Now apply this algorithm to each of the two sorted arrays. Finally, run my algorithm over the output of the previous step, which is guaranteed to only contain distinct numbers.

Seems to me that the performance should be O(k), or, perhaps, O(k log k).

6. Interesting.

A couple of points:
1. The algorithm on that page doesn't work. It counts incorrectly:

"if you have, A[] = {1,1,1,2,2,2,3,3,4}
you should print, 1=>3, 2=>3, 3=>2, 4=>1"

The program produces:
1=>3, 2=>1, 3=>1, 4=>1

The author even states:
"I came up with a approach but cannot make that into a working code"
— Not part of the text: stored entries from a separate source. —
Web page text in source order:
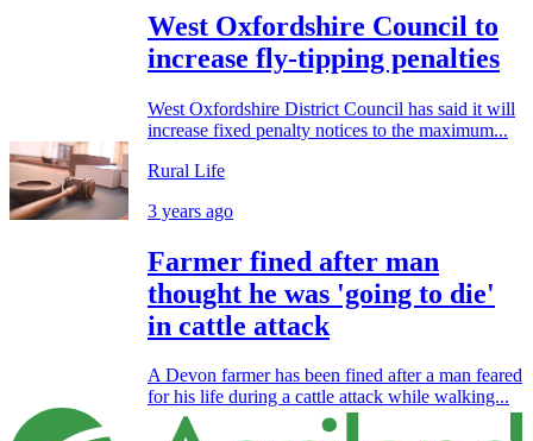
West Oxfordshire Council to
increase fly-tipping penalties
West Oxfordshire District Council has said it will
increase fixed penalty notices to the maximum...
Rural Life
3 years ago
Farmer fined after man
thought he was 'going to die'
in cattle attack
A Devon farmer has been fined after a man feared
for his life during a cattle attack while walking...
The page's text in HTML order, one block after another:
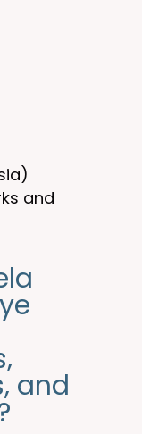
and
and
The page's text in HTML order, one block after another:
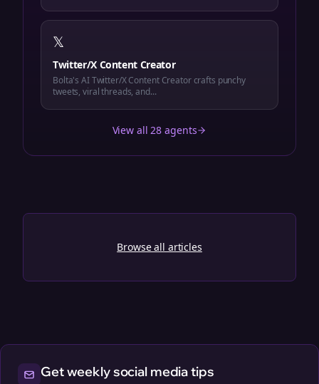
𝕏
Twitter/X Content Creator
Bolta's AI Twitter/X Content Creator crafts punchy
tweets, viral threads, and...
View all 28 agents
Browse all articles
Get weekly social media tips
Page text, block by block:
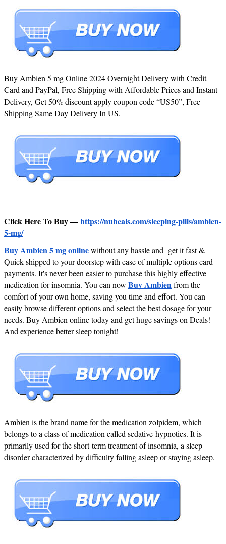
Buy Ambien 5 mg Online 2024 Overnight Delivery with Credit
Card and PayPal, Free Shipping with Affordable Prices and Instant
Delivery, Get 50% discount apply coupon code “US50”, Free
Shipping Same Day Delivery In US.
Click Here To Buy —https://nuheals.com/sleeping-pills/ambien-
5-mg/
Buy Ambien 5 mg onlinewithout any hassle and get it fast &
Quick shipped to your doorstep with ease of multiple options card
payments. It's never been easier to purchase this highly effective
medication for insomnia. You can now Buy Ambienfrom the
comfort of your own home, saving you time and effort. You can
easily browse different options and select the best dosage for your
needs. Buy Ambien online today and get huge savings on Deals!
And experience better sleep tonight!
Ambien is the brand name for the medication zolpidem, which
belongs to a class of medication called sedative-hypnotics. It is
primarily used for the short-term treatment of insomnia, a sleep
disorder characterized by difficulty falling asleep or staying asleep.
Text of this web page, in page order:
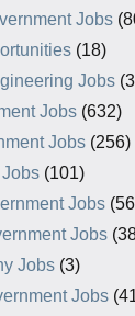
Jobs
(18)
Jobs
Jobs (632)
Jobs (256)
Jobs (101)
Jobs
Jobs
Jobs (3)
Jobs
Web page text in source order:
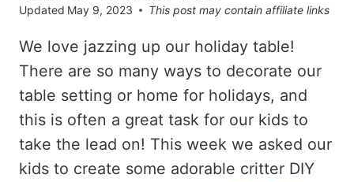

Now, the O(n) is on the number of comparisons, not the number of recursions of the function. Given that, I augmented the code to count the number of comparisons actually executed:

Input: 1,1,1,2,2,2,3,3,4
Comparisons: 9

Input: 1,2,2,3,3,3,4,4,4,5,5,5,5,6,6,6,6,7,7,8,9
Comparisons: 34

Input: 1,1,2,2,2,3,4,4,4,5,5,6,7,7,7,7,7,7,7,7,7,7,7,7,7,7,7,7,7,7,7,7,7,8,9
Comparisons: 61

So the performance is worse than the naive approach of just walking the list. This is because the algorithm is based on guessing and the costs for bad guessing are very high.

There may be an algorithm that can do this in better than O(n), but I haven't seen it.

Frankly, I think that the answer the interviewer is looking for is a parallel one where this problem can be solved in O(n)/m time where m is the number of parallel partitions.

RE: definition of k-smallest

That's fine. That particular definition is not one I've encountered, on the other hand the one I proposed is one I encounter quite frequently. Different strokes for different folks I guess.